→ **Work order**
The records below are to be restated word for word, with every picture left out.
• • • • • • •
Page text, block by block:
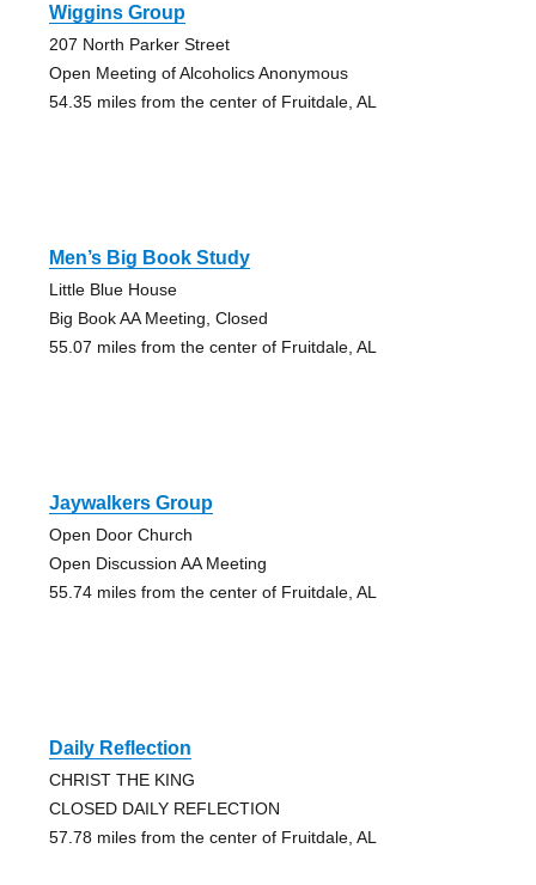
Wiggins Group
207 North Parker Street
Open Meeting of Alcoholics Anonymous
54.35 miles from the center of Fruitdale, AL
Men’s Big Book Study
Little Blue House
Big Book AA Meeting, Closed
55.07 miles from the center of Fruitdale, AL
Jaywalkers Group
Open Door Church
Open Discussion AA Meeting
55.74 miles from the center of Fruitdale, AL
Daily Reflection
CHRIST THE KING
CLOSED DAILY REFLECTION
57.78 miles from the center of Fruitdale, AL
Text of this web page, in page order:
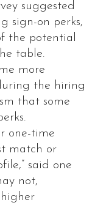
suggested
sign-on perks,
the potential
table.
more
the hiring
that some
one-time
match or
said one
not,
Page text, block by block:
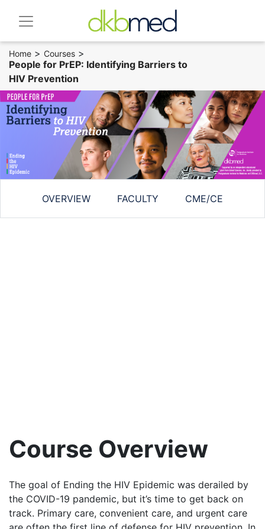
Home > Courses >
People for PrEP: Identifying Barriers to
HIV Prevention
OVERVIEW FACULTY CME/CE
Course Overview
The goal of Ending the HIV Epidemic was derailed by
the COVID-19 pandemic, but it’s time to get back on
track. Primary care, convenient care, and urgent care
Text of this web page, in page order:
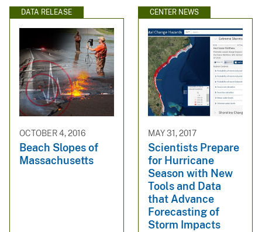
DATA RELEASE
OCTOBER 4, 2016
Beach Slopes of
Massachusetts
CENTER NEWS
MAY 31, 2017
Scientists Prepare
for Hurricane
Season with New
Tools and Data
that Advance
Forecasting of
Storm Impacts
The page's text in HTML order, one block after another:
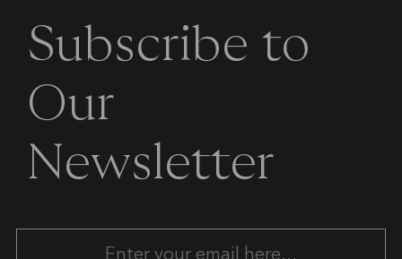
Subscribe to
Our
Newsletter
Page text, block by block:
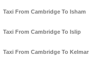
Taxi From Cambridge To Isham
Taxi From Cambridge To Islip
Taxi From Cambridge To
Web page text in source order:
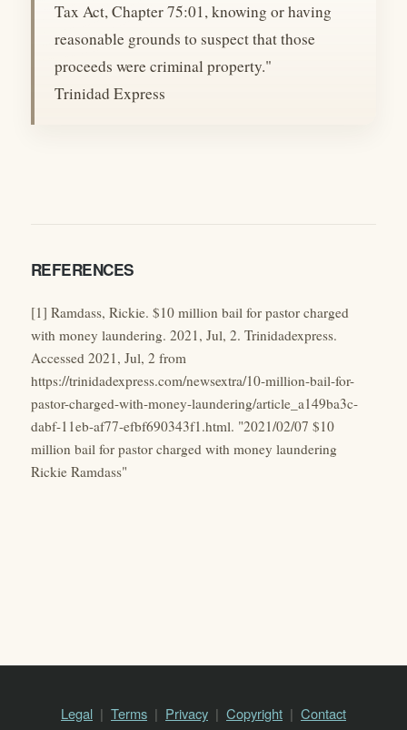
Tax Act, Chapter 75:01, knowing or having
reasonable grounds to suspect that those
proceeds were criminal property."
Trinidad Express
REFERENCES
[1] Ramdass, Rickie. $10 million bail for pastor charged
with money laundering. 2021, Jul, 2. Trinidadexpress.
Accessed 2021, Jul, 2 from
https://trinidadexpress.com/newsextra/10-million-bail-for-
pastor-charged-with-money-laundering/article_a149ba3c-
dabf-11eb-af77-efbf690343f1.html. "2021/02/07 $10
million bail for pastor charged with money laundering
Rickie Ramdass"
Legal Terms Privacy Copyright Contact
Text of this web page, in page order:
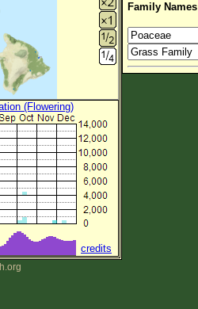
(Flowering)
credits
Family Names
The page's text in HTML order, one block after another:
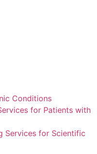
Conditions
for Patients with
Services for Scientific
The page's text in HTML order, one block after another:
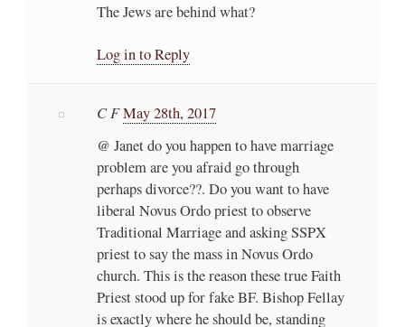
The Jews are behind what?
Log in to Reply
C FMay 28th, 2017
@ Janet do you happen to have marriage
problem are you afraid go through
perhaps divorce??. Do you want to have
liberal Novus Ordo priest to observe
Traditional Marriage and asking SSPX
priest to say the mass in Novus Ordo
church. This is the reason these true Faith
Priest stood up for fake BF. Bishop Fellay
is exactly where he should be, standing
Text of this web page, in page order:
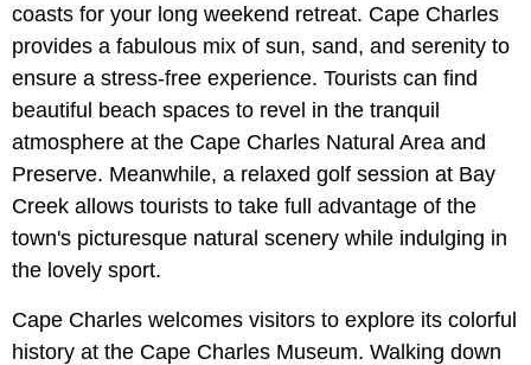
coasts for your long weekend retreat. Cape Charles
provides a fabulous mix of sun, sand, and serenity to
ensure a stress-free experience. Tourists can find
beautiful beach spaces to revel in the tranquil
atmosphere at the Cape Charles Natural Area and
Preserve. Meanwhile, a relaxed golf session at Bay
Creek allows tourists to take full advantage of the
town's picturesque natural scenery while indulging in
the lovely sport.
Cape Charles welcomes visitors to explore its colorful
history at the Cape Charles Museum. Walking down
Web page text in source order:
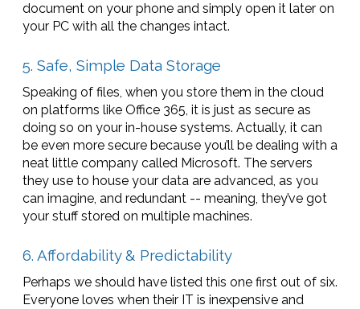
document on your phone and simply open it later on
your PC with all the changes intact.
5. Safe, Simple Data Storage
Speaking of files, when you store them in the cloud
on platforms like Office 365, it is just as secure as
doing so on your in-house systems. Actually, it can
be even more secure because you’ll be dealing with a
neat little company called Microsoft. The servers
they use to house your data are advanced, as you
can imagine, and redundant -- meaning, they’ve got
your stuff stored on multiple machines.
6. Affordability & Predictability
Perhaps we should have listed this one first out of six.
Everyone loves when their IT is inexpensive and
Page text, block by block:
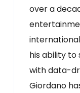
over a
his ability to
with data-
Giordano
• • • • • • •
→ **Solution for this exercise**
Page text, block by block:
Wiggins Group
207 North Parker Street
Open Meeting of Alcoholics Anonymous
54.35 miles from the center of Fruitdale, AL
Men’s Big Book Study
Little Blue House
Big Book AA Meeting, Closed
55.07 miles from the center of Fruitdale, AL
Jaywalkers Group
Open Door Church
Open Discussion AA Meeting
55.74 miles from the center of Fruitdale, AL
Daily Reflection
CHRIST THE KING
CLOSED DAILY REFLECTION
57.78 miles from the center of Fruitdale, AL
Text of this web page, in page order:
suggested
sign-on perks,
the potential
table.
more
the hiring
that some
one-time
match or
said one
not,
Page text, block by block:
Home > Courses >
People for PrEP: Identifying Barriers to
HIV Prevention
OVERVIEW FACULTY CME/CE
Course Overview
The goal of Ending the HIV Epidemic was derailed by
the COVID-19 pandemic, but it’s time to get back on
track. Primary care, convenient care, and urgent care
Text of this web page, in page order:
DATA RELEASE
OCTOBER 4, 2016
Beach Slopes of
Massachusetts
CENTER NEWS
MAY 31, 2017
Scientists Prepare
for Hurricane
Season with New
Tools and Data
that Advance
Forecasting of
Storm Impacts
The page's text in HTML order, one block after another:
Subscribe to
Our
Newsletter
Page text, block by block:
Taxi From Cambridge To Isham
Taxi From Cambridge To Islip
Taxi From Cambridge To
Web page text in source order:
Tax Act, Chapter 75:01, knowing or having
reasonable grounds to suspect that those
proceeds were criminal property."
Trinidad Express
REFERENCES
[1] Ramdass, Rickie. $10 million bail for pastor charged
with money laundering. 2021, Jul, 2. Trinidadexpress.
Accessed 2021, Jul, 2 from
https://trinidadexpress.com/newsextra/10-million-bail-for-
pastor-charged-with-money-laundering/article_a149ba3c-
dabf-11eb-af77-efbf690343f1.html. "2021/02/07 $10
million bail for pastor charged with money laundering
Rickie Ramdass"
Legal Terms Privacy Copyright Contact
Text of this web page, in page order:
(Flowering)
credits
Family Names
The page's text in HTML order, one block after another:
Conditions
for Patients with
Services for Scientific
The page's text in HTML order, one block after another:
The Jews are behind what?
Log in to Reply
C FMay 28th, 2017
@ Janet do you happen to have marriage
problem are you afraid go through
perhaps divorce??. Do you want to have
liberal Novus Ordo priest to observe
Traditional Marriage and asking SSPX
priest to say the mass in Novus Ordo
church. This is the reason these true Faith
Priest stood up for fake BF. Bishop Fellay
is exactly where he should be, standing
Text of this web page, in page order:
coasts for your long weekend retreat. Cape Charles
provides a fabulous mix of sun, sand, and serenity to
ensure a stress-free experience. Tourists can find
beautiful beach spaces to revel in the tranquil
atmosphere at the Cape Charles Natural Area and
Preserve. Meanwhile, a relaxed golf session at Bay
Creek allows tourists to take full advantage of the
town's picturesque natural scenery while indulging in
the lovely sport.
Cape Charles welcomes visitors to explore its colorful
history at the Cape Charles Museum. Walking down
Web page text in source order:
document on your phone and simply open it later on
your PC with all the changes intact.
5. Safe, Simple Data Storage
Speaking of files, when you store them in the cloud
on platforms like Office 365, it is just as secure as
doing so on your in-house systems. Actually, it can
be even more secure because you’ll be dealing with a
neat little company called Microsoft. The servers
they use to house your data are advanced, as you
can imagine, and redundant -- meaning, they’ve got
your stuff stored on multiple machines.
6. Affordability & Predictability
Perhaps we should have listed this one first out of six.
Everyone loves when their IT is inexpensive and
Page text, block by block:
over a
his ability to
with data-
Giordano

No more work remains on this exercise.